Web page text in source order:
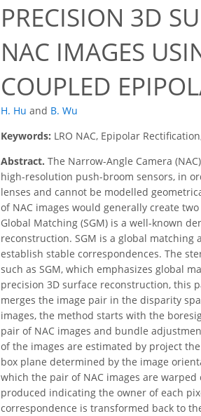
PRECISION 3D
NAC IMAGES
COUPLED
H. Hu and B. Wu
Keywords: LRO NAC, Epipolar
Abstract. The Narrow-Angle Camera
high-resolution push-broom sensors, in
lenses and cannot be modelled
of NAC images would generally create
Global Matching (SGM) is a well-known
reconstruction. SGM is a global
establish stable correspondences. The
such as SGM, which emphasizes global
precision 3D surface reconstruction, this
merges the image pair in the disparity
images, the method starts with the
pair of NAC images and bundle
of the images are estimated by project
box plane determined by the image
which the pair of NAC images are
produced indicating the owner of each
correspondence is transformed back to
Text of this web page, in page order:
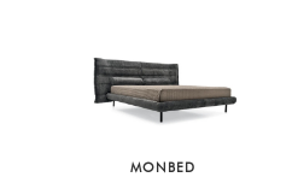
MONBED
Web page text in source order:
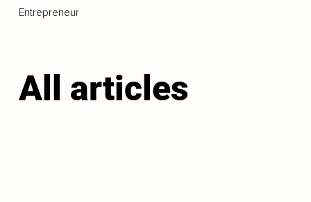
Entrepreneur
All articles
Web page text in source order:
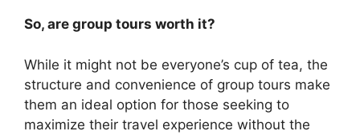
So, are group tours worth it?
While it might not be everyone’s cup of tea, the
structure and convenience of group tours make
them an ideal option for those seeking to
maximize their travel experience without the
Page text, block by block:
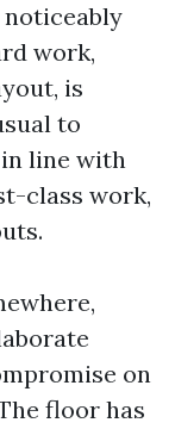
work,
is
to
line with
class work,
on
floor has

****************

Please set down exactly the lines from the one holding "Text of this" through the last line of the entries, both ends included, and skip pictures.

Text of this web page, in page order:
MONBED
Web page text in source order:
Entrepreneur
All articles
Web page text in source order:
So, are group tours worth it?
While it might not be everyone’s cup of tea, the
structure and convenience of group tours make
them an ideal option for those seeking to
maximize their travel experience without the
Page text, block by block:
work,
is
to
line with
class work,
on
floor has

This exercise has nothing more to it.